Why Clinton’s abrupt antipathy for the TPP? During the primaries season, Candidate Clinton was losing the youth vote to a fiercely anti-free-trade message by Bernie Sanders, the U.S. socialist senator from Vermont.
Meanwhile, Trump has railed on about America’s deficits and national debt, often confusing the two.
But like Justin Trudeau’s Liberals, Clinton senses that voters are less concerned about deficits than crumbling infrastructure, both social and physical. Yet Clinton hasn’t made a persuasive case for needed investment in America’s physical and social infrastructure, for fear of coming off as another “tax and spend Democrat.”
Carefully costing her promises, Clinton has matched every new spending program with spending cuts and new revenue sources.
The U.S. is overdue for a big investment in social infrastructure.
The UN measures sustainable development in 124 countries. It uses 33 factors, including education, income inequality, health indicators, industrial innovation, suicide rates, poverty and road accidents.
The U.S. ranks 28th on that list, between Japan and Estonia.
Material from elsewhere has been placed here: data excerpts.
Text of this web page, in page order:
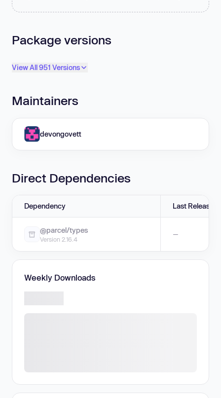
Package versions
View All 951 Versions
Maintainers
devongovett
Direct Dependencies
Dependency Last Release
@parcel/types
Version 2.16.4
—
Weekly Downloads
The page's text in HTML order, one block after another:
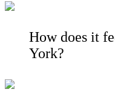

Canada ranks 9th, lagging a three-way tie for first among Singapore, Iceland and Sweden.
Clinton’s belief that now is not the time to balance the books wins plaudits from experts like Paul Volcker, the most effective governor in the history of the U.S. Federal Reserve Board, and Joseph Stiglitz, the Nobel laureate economist and former chief economist at the World Bank.
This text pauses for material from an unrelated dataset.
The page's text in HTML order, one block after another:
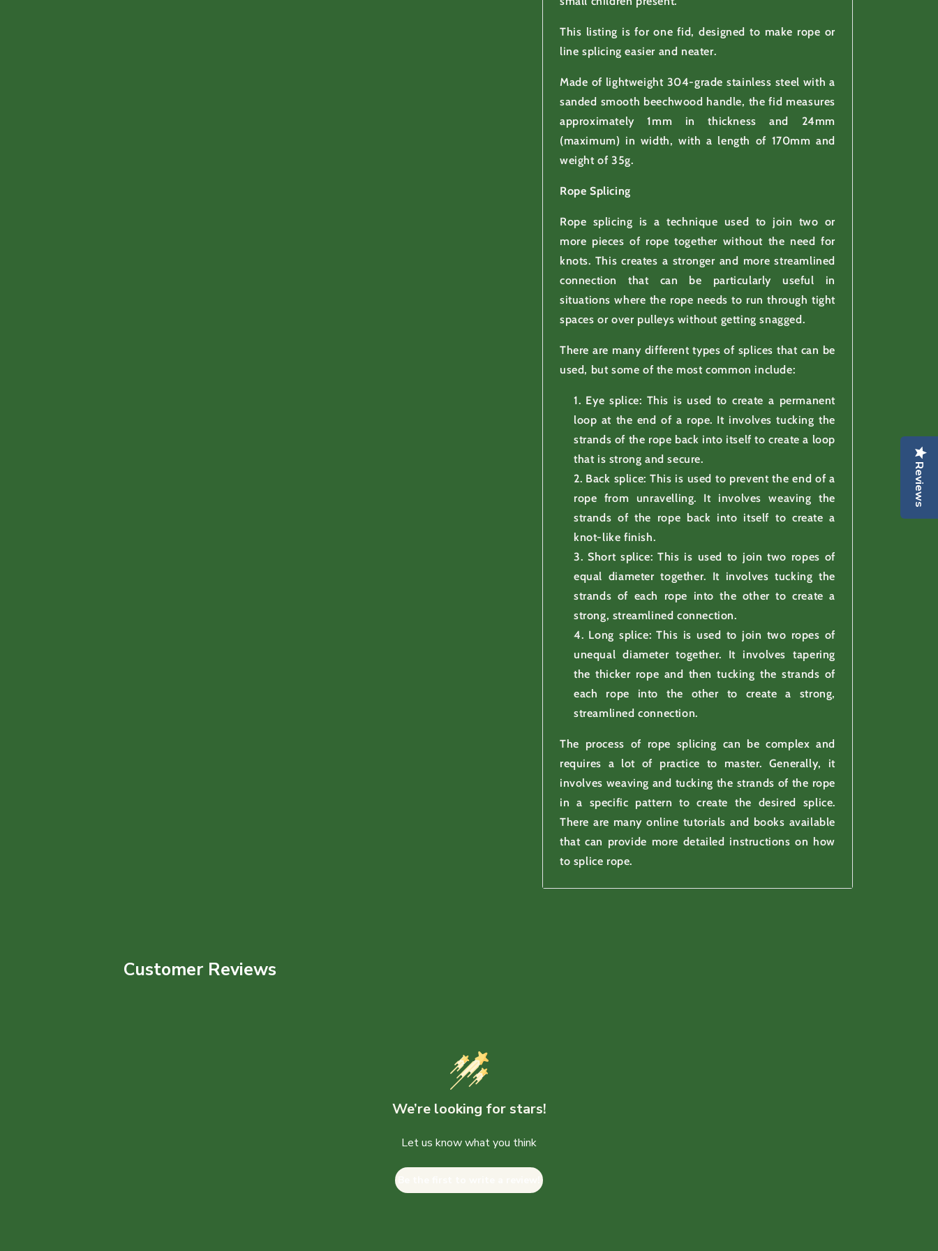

The U.S.-based Council on Foreign Relations says the quality of U.S. infrastructure has dropped from fifth in the world in 2002 to 16th in 2015. Clinton’s platform commits $275 billion over five years to investments in physical infrastructure, and another $25 billion to create an “infrastructure bank” providing loans and loan guarantees to pri- vate-sector builders.
The Clinton investments in social infrastructure include increased tuition assistance for middle- and working-class families, $300 million for paid family leave and $200 million for pre-kindergarten programs. Clinton also seeks to boost Social Security payouts and raise the minimum wage.
Clinton would crack down on Corporate America’s offshoring of an estimated $2 trillion in profits, one of the relatively few bipartisan issues that can win GOP votes on Capitol Hill. Clinton also promises an “exit tax” for U.S. companies that reincorporate themselves offshore.
Yet Clintonomics is on the whole market-friendly. Clinton wants tax credits for businesses that employ apprentices, and for those that set up profit-sharing programs for employees. She has suggested she will loosen regulation of community banks and credit unions.
On pocketbook issues that are the most assured vote-getters, Clinton is an attractive successor to Barack Obama. Yet Clinton is the least popular major-party candidate for the U.S. presidency in modern times, with a negative public-approval rating of 69 per cent. (Trump barely tops her, at a negative 71 per cent.)
And so, Clinton has yet again waged an ineffectual campaign.
It’s not enough to say that Trump has sucked all the oxygen out of the campaign.
Fearful of playing to her know-itall persona, Clinton has missed the chance to position herself as a fighter for the middle- and working-classes. She actually favours the so-called “plain option” in health insurance, which effectively is Canadian-style single-payer government health insurance. But probably one American in a thousand knows of Clinton’s bold commitment on that issue.
Most troubling is that Clinton hasn’t campaigned on the issue at the core of America’s discontent: the income inequality that arises from previous governments (in the U.S. and Canada) having failed to prepare workers for a globalizing world.
Many elements of the Clinton platform do just that. But presented, as they are, in a hodgepodge rather than holistic way, they don’t give Clinton the aura of a champion of the disadvantaged.